# Good variety plants for first planted tank...



## FRIENDLYFISHIES (Aug 7, 2012)

I just lost $60 worth in hygo and vals thanks to some really ugly plant melt due to transplanting.
My red tiger lotus has sprouted, hornwort & anubias look alright and my narrow leaf chain swords are little brown on the tips but still alive and kickin'

What plants might be easy for a first time planted tank asside from anubias and ferns? 

low-med lighting


----------



## Fuzz (Jan 27, 2012)

vals always melt, but then come back. i don't know how long you had them in the new tank after "transplanting", but it can take a few weeks or a few months...

most plants undergo an acclimation process when you move it from one tank to another. the leaves will die off, but it will grow new ones.

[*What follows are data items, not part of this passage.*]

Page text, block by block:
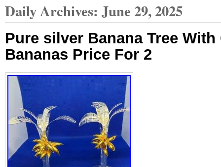
Daily Archives: June 29, 2025
Pure silver Banana Tree
Bananas Price For 2
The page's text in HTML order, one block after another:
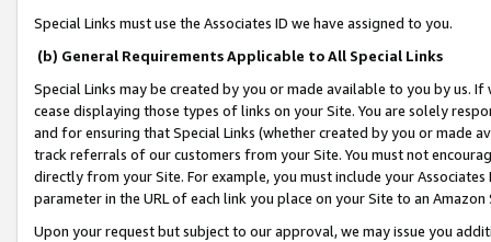
Special Links must use the Associates ID we have assigned to you.
(b) General Requirements Applicable to All Special Links
Special Links may be created by you or made available to you by us.
cease displaying those types of links on your Site. You are solely
and for ensuring that Special Links (whether created by you or
track referrals of our customers from your Site. You must not
directly from your Site. For example, you must include your
parameter in the URL of each link you place on your Site to an
Upon your request but subject to our approval, we may issue you
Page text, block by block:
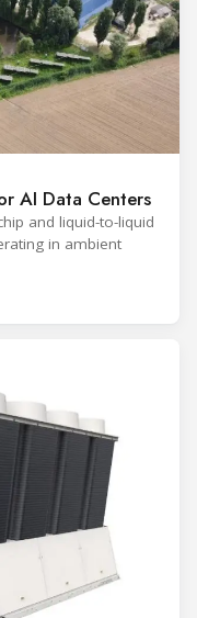
AI Data Centers
and liquid-to-liquid
in ambient
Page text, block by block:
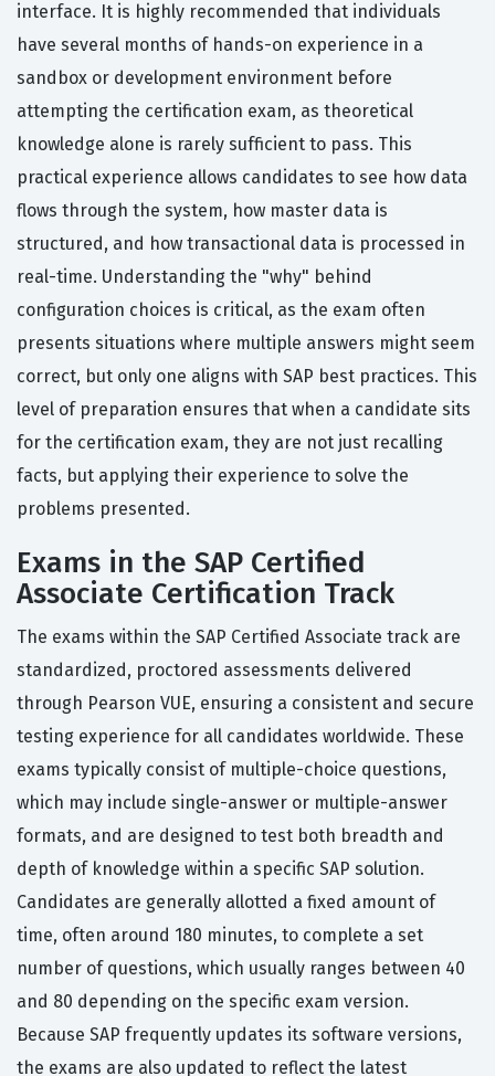
interface. It is highly recommended that individuals
have several months of hands-on experience in a
sandbox or development environment before
attempting the certification exam, as theoretical
knowledge alone is rarely sufficient to pass. This
practical experience allows candidates to see how data
flows through the system, how master data is
structured, and how transactional data is processed in
real-time. Understanding the "why" behind
configuration choices is critical, as the exam often
presents situations where multiple answers might seem
correct, but only one aligns with SAP best practices. This
level of preparation ensures that when a candidate sits
for the certification exam, they are not just recalling
facts, but applying their experience to solve the
problems presented.
Exams in the SAP Certified
Associate Certification Track
The exams within the SAP Certified Associate track are
standardized, proctored assessments delivered
through Pearson VUE, ensuring a consistent and secure
testing experience for all candidates worldwide. These
exams typically consist of multiple-choice questions,
which may include single-answer or multiple-answer
formats, and are designed to test both breadth and
depth of knowledge within a specific SAP solution.
Candidates are generally allotted a fixed amount of
time, often around 180 minutes, to complete a set
number of questions, which usually ranges between 40
and 80 depending on the specific exam version.
Because SAP frequently updates its software versions,
the exams are also updated to reflect the latest
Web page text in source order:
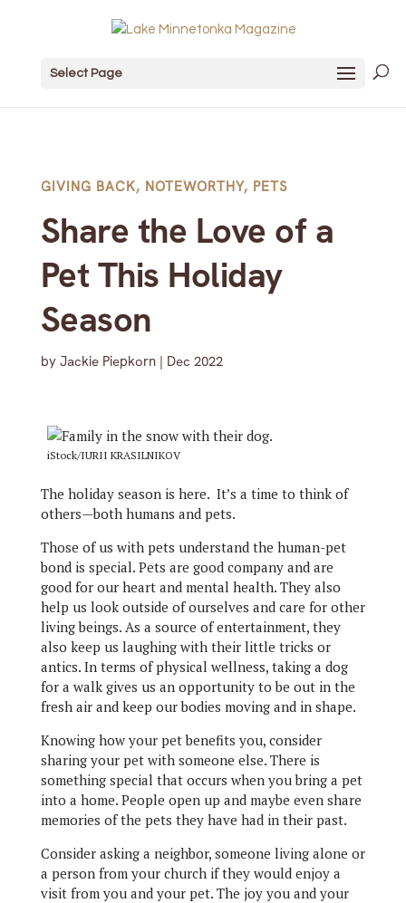
Select Page
GIVING BACK, NOTEWORTHY, PETS
Share the Love of a
Pet This Holiday
Season
by Jackie Piepkorn| Dec 2022
iStock/IURII KRASILNIKOV
The holiday season is here. It’s a time to think of
others—both humans and pets.
Those of us with pets understand the human-pet
bond is special. Pets are good company and are
good for our heart and mental health. They also
help us look outside of ourselves and care for other
living beings. As a source of entertainment, they
also keep us laughing with their little tricks or
antics. In terms of physical wellness, taking a dog
for a walk gives us an opportunity to be out in the
fresh air and keep our bodies moving and in shape.
Knowing how your pet benefits you, consider
sharing your pet with someone else. There is
something special that occurs when you bring a pet
into a home. People open up and maybe even share
memories of the pets they have had in their past.
Consider asking a neighbor, someone living alone or
a person from your church if they would enjoy a
visit from you and your pet. The joy you and your
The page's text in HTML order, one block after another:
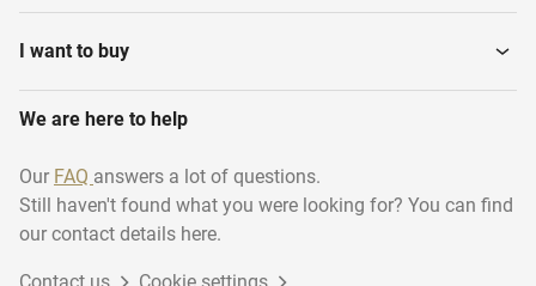
I want to buy
We are here to help
Our FAQ answers a lot of questions.
Still haven't found what you were looking for? You can find
our contact details here.
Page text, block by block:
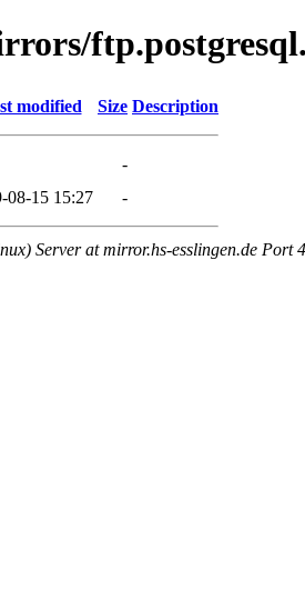
modified Size Description
-
08-15 15:27 -
Server at mirror.hs-esslingen.de Port
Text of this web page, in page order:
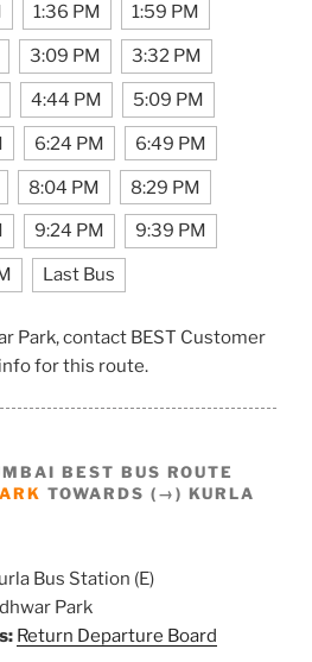
1:36 PM 1:59 PM
3:09 PM 3:32 PM
4:44 PM 5:09 PM
6:24 PM 6:49 PM
8:04 PM 8:29 PM
9:24 PM 9:39 PM
Last Bus
Park, contact BEST Customer
for this route.
BEST BUS ROUTE
TOWARDS (→) KURLA
Bus Station (E)
Park
Return Departure Board
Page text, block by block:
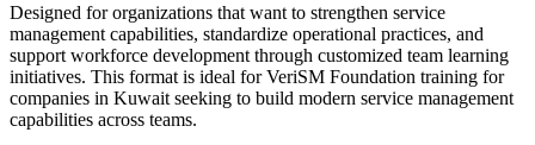
Designed for organizations that want to strengthen service
management capabilities, standardize operational practices, and
support workforce development through customized team learning
initiatives. This format is ideal for VeriSM Foundation training for
companies in Kuwait seeking to build modern service management
capabilities across teams.
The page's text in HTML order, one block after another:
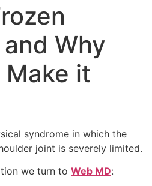
Why
Make it
syndrome in which the
joint is severely limited.
we turn to Web MD:
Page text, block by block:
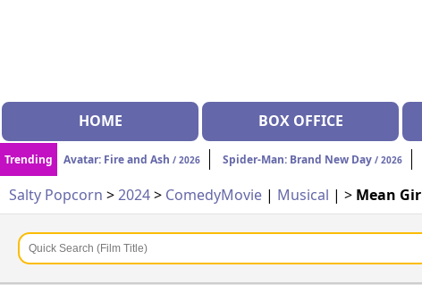
HOME BOX OFFICE
Trending Avatar: Fire and Ash / 2026 Spider-Man: Brand New Day / 2026
Salty Popcorn >2024> ComedyMovie | Musical | > Mean
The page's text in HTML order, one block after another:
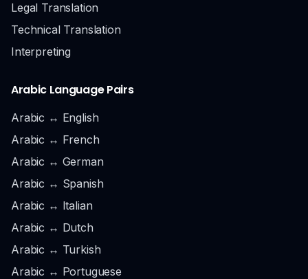
Legal Translation
Technical Translation
Interpreting
Arabic Language Pairs
Arabic ↔ English
Arabic ↔ French
Arabic ↔ German
Arabic ↔ Spanish
Arabic ↔ Italian
Arabic ↔ Dutch
Arabic ↔ Turkish
Arabic ↔ Portuguese
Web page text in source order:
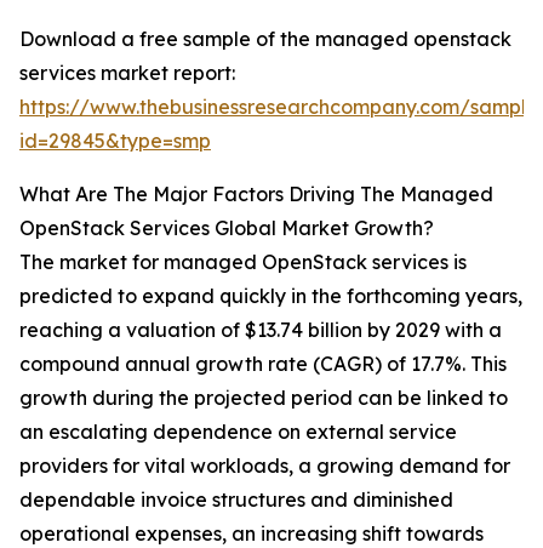
Download a free sample of the managed openstack
services market report:
https://www.thebusinessresearchcompany.com/
id=29845&type=smp
What Are The Major Factors Driving The Managed
OpenStack Services Global Market Growth?
The market for managed OpenStack services is
predicted to expand quickly in the forthcoming years,
reaching a valuation of $13.74 billion by 2029 with a
compound annual growth rate (CAGR) of 17.7%. This
growth during the projected period can be linked to
an escalating dependence on external service
providers for vital workloads, a growing demand for
dependable invoice structures and diminished
operational expenses, an increasing shift towards
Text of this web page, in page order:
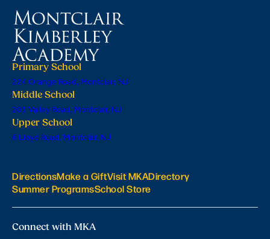
Primary School
224 Orange Road, Montclair, NJ
Middle School
201 Valley Road, Montclair, NJ
Upper School
6 Lloyd Road, Montclair, NJ
DirectionsMake a GiftVisit MKADirectory
Summer ProgramsSchool Store
Connect with MKA
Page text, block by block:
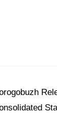
Group
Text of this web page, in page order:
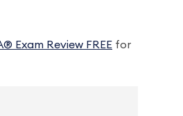
Exam Review FREE for
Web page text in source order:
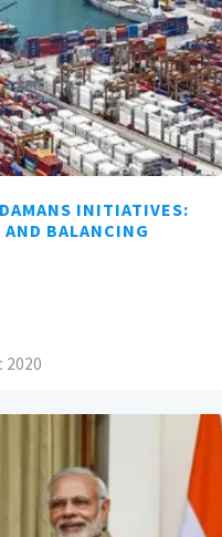
INITIATIVES:
AND BALANCING
2020
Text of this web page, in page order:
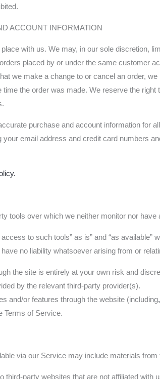
ACCOUNT INFORMATION
with us. We may, in our sole discretion,
placed by or under the same customer
we make a change to or cancel an order,
the order was made. We reserve the
purchase and account information for
email address and credit card numbers
tools over which we neither monitor nor have
to such tools” as is” and “as
no liability whatsoever arising from or
the site is entirely at your own risk and
by the relevant third-party provider(s).
and/or features through the website (including,
Terms of Service.
via our Service may include materials from
party websites that are not affiliated with

anubias, java fern, jungle val, ludwigia, rotala indica, amazon sword(need root tabs), dwarf lily, tiger lotus, saggittaria....there's a lot of plants that are easy that i would consider beginner plants that i've had success with.


----------



## FRIENDLYFISHIES (Aug 7, 2012)

Im loving my tiger lotus...its growing like a weed! Never had them before, didnt think I ever would lol, cant wait to see the leaves


----------



## Fuzz (Jan 27, 2012)

they get super big. I had dwarf lily and it looks pretty much the same, just a lot smaller. i liked that plant, but the tiger lotus got out of control...you need a 55+ for those things


----------